◆ TASK DETAILS
Find "Web page text", then copy its line and every later line of the entries exactly through the end, leaving all pictures out.

____

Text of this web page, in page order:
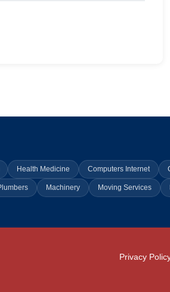
Health Medicine Computers Internet
Machinery Moving Services
Privacy
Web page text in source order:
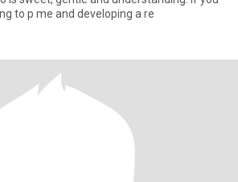
to p me and developing a re
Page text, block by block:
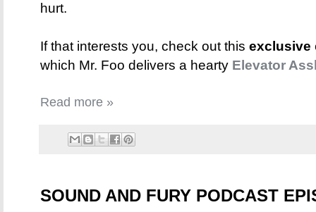
hurt.
If that interests you, check out this exclusive
which Mr. Foo delivers a hearty Elevator
Read more »
SOUND AND FURY PODCAST

____

◆ ANSWER FOR THIS EXERCISE
Web page text in source order:
to p me and developing a re
Page text, block by block:
hurt.
If that interests you, check out this exclusive
which Mr. Foo delivers a hearty Elevator
Read more »
SOUND AND FURY PODCAST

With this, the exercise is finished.